*** Data for this task ***

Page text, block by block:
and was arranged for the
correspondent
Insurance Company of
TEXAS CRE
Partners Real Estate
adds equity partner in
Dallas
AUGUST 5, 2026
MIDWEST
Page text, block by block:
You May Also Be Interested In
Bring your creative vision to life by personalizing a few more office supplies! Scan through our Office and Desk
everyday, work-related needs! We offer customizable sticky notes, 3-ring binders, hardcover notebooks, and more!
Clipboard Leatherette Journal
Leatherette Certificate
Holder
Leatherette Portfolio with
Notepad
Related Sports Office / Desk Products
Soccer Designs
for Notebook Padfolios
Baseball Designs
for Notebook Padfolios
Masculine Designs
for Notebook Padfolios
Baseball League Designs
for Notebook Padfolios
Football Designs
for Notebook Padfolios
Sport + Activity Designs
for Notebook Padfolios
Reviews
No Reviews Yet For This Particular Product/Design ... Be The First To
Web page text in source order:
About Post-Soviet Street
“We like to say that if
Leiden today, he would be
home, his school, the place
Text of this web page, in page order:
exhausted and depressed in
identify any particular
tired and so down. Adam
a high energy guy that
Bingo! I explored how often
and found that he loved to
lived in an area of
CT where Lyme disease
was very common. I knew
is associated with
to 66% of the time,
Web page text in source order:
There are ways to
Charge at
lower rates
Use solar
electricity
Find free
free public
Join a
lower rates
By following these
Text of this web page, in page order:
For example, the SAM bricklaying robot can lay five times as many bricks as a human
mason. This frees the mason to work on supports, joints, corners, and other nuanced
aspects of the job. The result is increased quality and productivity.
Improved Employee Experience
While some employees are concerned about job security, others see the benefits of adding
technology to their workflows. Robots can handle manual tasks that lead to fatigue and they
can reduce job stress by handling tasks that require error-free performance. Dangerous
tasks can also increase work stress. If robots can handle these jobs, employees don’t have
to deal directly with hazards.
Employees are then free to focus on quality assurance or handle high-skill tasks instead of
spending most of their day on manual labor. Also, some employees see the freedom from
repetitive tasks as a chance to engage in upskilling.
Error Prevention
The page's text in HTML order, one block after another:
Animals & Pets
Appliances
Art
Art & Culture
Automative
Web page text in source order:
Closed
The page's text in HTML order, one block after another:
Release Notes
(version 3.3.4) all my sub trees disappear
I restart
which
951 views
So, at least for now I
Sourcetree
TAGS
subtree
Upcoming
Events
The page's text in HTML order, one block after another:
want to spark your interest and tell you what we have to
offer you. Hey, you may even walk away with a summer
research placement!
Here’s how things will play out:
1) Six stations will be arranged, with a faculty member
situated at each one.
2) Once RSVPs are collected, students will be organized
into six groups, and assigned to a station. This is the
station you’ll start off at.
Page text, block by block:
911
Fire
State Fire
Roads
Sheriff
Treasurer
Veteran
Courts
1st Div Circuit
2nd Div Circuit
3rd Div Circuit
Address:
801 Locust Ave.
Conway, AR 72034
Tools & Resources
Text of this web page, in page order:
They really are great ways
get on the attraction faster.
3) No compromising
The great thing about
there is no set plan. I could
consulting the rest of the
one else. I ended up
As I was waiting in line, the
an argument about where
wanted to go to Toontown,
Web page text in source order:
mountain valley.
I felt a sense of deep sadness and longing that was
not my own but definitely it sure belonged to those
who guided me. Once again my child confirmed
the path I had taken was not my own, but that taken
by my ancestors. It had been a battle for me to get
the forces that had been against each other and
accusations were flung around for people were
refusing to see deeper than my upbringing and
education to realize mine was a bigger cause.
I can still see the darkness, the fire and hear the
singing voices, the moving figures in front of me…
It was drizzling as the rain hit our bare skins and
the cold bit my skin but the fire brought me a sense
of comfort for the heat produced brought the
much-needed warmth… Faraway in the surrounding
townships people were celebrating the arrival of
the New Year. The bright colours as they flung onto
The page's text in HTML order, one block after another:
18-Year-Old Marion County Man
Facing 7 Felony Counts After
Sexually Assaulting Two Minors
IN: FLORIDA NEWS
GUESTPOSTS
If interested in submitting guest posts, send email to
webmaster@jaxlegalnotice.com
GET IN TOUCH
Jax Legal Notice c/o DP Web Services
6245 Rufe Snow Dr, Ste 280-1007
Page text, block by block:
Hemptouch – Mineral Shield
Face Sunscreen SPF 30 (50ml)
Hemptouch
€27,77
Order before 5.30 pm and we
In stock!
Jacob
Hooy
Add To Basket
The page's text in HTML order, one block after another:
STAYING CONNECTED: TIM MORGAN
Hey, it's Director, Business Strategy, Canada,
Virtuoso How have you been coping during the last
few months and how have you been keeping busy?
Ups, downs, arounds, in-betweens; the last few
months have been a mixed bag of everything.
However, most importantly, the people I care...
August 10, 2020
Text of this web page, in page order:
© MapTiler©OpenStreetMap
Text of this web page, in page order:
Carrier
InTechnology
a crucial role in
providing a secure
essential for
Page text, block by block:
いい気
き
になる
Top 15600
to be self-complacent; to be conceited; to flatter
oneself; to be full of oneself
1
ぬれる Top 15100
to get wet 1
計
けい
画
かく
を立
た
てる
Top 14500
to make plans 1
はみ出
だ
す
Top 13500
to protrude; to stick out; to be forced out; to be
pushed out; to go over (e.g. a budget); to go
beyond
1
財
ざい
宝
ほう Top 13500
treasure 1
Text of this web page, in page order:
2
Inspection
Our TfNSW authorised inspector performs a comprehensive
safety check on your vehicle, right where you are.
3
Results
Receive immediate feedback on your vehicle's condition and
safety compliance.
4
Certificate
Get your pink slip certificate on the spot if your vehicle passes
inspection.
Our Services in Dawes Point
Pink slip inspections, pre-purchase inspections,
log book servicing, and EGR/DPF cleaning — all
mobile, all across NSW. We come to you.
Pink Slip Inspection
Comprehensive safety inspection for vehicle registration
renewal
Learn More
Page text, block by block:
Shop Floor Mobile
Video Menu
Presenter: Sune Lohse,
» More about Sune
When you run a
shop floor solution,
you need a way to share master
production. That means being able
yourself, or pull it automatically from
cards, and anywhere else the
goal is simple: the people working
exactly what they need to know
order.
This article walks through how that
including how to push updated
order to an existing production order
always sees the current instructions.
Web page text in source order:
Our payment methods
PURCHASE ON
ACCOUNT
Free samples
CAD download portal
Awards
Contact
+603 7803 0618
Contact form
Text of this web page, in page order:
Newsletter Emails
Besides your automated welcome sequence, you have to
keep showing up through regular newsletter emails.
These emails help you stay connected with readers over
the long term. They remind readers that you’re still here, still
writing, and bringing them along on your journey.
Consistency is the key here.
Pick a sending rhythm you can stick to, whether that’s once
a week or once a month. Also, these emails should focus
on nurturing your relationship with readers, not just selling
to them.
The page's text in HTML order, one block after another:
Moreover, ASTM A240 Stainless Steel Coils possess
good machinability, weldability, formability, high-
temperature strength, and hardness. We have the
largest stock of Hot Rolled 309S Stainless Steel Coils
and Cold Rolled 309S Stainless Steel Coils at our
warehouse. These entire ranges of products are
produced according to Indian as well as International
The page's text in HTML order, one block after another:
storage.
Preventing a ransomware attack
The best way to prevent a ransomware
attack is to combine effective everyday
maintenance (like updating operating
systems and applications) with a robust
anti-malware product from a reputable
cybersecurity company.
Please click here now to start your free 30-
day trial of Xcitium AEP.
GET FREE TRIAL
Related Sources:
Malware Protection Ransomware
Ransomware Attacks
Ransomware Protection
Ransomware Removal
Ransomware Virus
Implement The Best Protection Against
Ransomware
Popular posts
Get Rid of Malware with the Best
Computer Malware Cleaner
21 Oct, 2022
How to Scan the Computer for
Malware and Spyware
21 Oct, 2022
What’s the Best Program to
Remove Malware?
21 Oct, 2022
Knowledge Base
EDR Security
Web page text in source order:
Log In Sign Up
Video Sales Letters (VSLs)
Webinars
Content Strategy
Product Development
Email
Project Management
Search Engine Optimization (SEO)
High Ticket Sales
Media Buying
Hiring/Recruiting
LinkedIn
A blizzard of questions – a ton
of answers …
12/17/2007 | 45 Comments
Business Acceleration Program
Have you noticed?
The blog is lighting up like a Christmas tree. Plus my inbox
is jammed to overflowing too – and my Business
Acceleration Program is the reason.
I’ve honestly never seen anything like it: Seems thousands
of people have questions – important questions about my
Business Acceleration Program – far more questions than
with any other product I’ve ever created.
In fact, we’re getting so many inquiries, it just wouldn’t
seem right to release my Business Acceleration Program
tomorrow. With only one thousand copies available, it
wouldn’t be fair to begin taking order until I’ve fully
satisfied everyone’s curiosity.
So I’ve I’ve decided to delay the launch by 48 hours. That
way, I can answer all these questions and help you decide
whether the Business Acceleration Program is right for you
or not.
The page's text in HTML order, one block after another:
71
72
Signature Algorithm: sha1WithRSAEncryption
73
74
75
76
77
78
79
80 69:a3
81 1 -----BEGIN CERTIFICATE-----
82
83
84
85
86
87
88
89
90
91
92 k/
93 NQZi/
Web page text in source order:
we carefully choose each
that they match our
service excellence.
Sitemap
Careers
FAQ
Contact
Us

*** End of Data for this task ***

What you will do: From the data above, output only the lines between the line containing "of answers …" and the line containing "we carefully choose each", inclusive, exactly as written.

Task answer:
of answers …
12/17/2007 | 45 Comments
Business Acceleration Program
Have you noticed?
The blog is lighting up like a Christmas tree. Plus my inbox
is jammed to overflowing too – and my Business
Acceleration Program is the reason.
I’ve honestly never seen anything like it: Seems thousands
of people have questions – important questions about my
Business Acceleration Program – far more questions than
with any other product I’ve ever created.
In fact, we’re getting so many inquiries, it just wouldn’t
seem right to release my Business Acceleration Program
tomorrow. With only one thousand copies available, it
wouldn’t be fair to begin taking order until I’ve fully
satisfied everyone’s curiosity.
So I’ve I’ve decided to delay the launch by 48 hours. That
way, I can answer all these questions and help you decide
whether the Business Acceleration Program is right for you
or not.
The page's text in HTML order, one block after another:
71
72
Signature Algorithm: sha1WithRSAEncryption
73
74
75
76
77
78
79
80 69:a3
81 1 -----BEGIN CERTIFICATE-----
82
83
84
85
86
87
88
89
90
91
92 k/
93 NQZi/
Web page text in source order:
we carefully choose each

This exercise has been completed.